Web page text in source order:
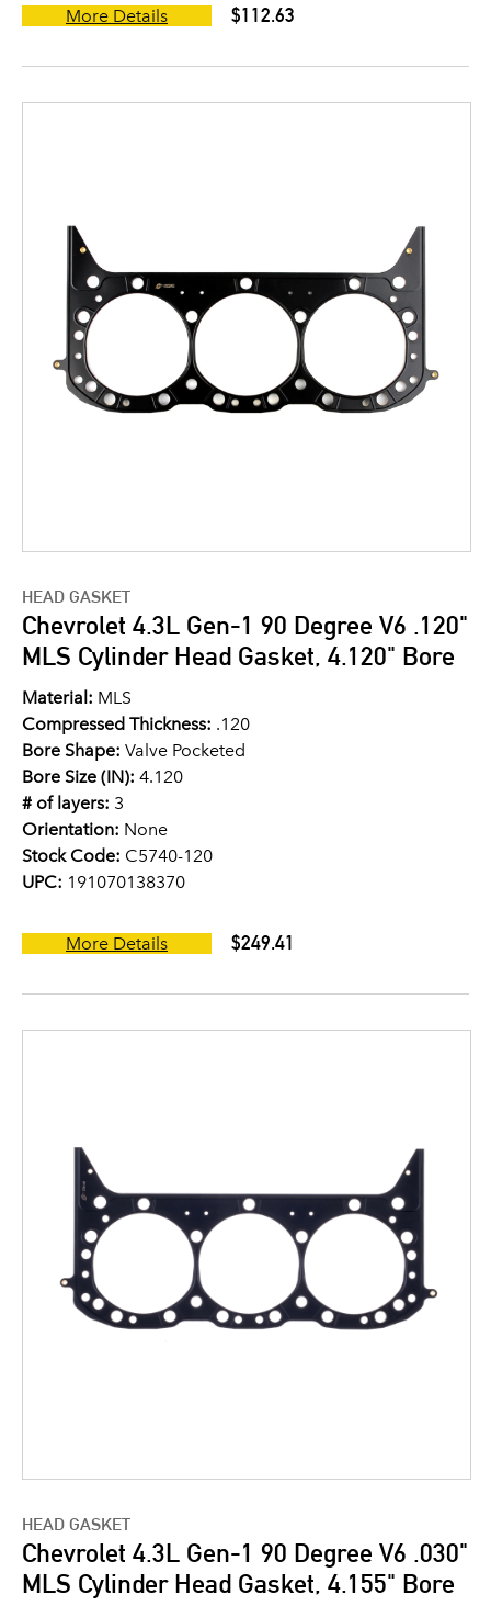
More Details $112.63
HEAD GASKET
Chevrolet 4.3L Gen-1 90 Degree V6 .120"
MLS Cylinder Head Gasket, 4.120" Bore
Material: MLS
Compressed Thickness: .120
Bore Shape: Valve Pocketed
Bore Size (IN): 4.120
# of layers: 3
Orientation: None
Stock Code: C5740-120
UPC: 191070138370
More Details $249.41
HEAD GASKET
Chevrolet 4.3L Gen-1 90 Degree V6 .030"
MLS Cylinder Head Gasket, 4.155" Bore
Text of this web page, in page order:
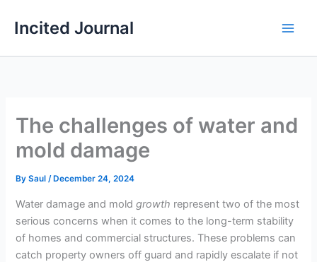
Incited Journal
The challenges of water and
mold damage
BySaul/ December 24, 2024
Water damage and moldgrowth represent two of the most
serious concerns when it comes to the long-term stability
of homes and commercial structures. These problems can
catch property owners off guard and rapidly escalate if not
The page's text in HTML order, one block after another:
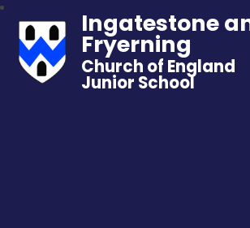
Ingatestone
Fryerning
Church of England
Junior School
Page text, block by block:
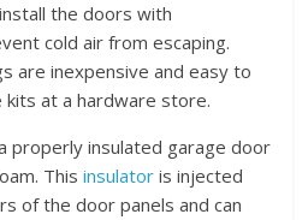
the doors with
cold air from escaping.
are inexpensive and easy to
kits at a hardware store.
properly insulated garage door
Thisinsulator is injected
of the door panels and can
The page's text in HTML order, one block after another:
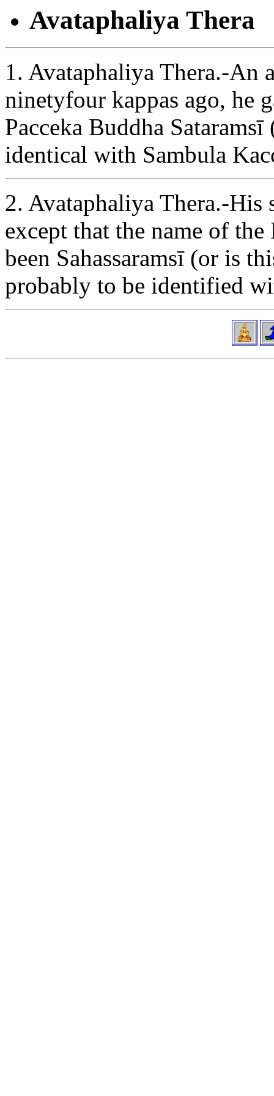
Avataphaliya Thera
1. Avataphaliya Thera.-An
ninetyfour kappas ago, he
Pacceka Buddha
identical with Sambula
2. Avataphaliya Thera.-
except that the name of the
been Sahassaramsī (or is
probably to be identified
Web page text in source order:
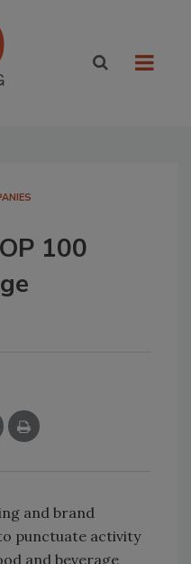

☆ ☆ ☆ ☆ ☆

* TASK DESCRIPTION
Starting at the line that holds "Page text, block", copy each line exactly through the end of the listing, both ends included. Leave the pictures out.

* TASK RESULT
Page text, block by block:
the doors with
cold air from escaping.
are inexpensive and easy to
kits at a hardware store.
properly insulated garage door
Thisinsulator is injected
of the door panels and can
The page's text in HTML order, one block after another:
Avataphaliya Thera
1. Avataphaliya Thera.-An
ninetyfour kappas ago, he
Pacceka Buddha
identical with Sambula
2. Avataphaliya Thera.-
except that the name of the
been Sahassaramsī (or is
probably to be identified
Web page text in source order:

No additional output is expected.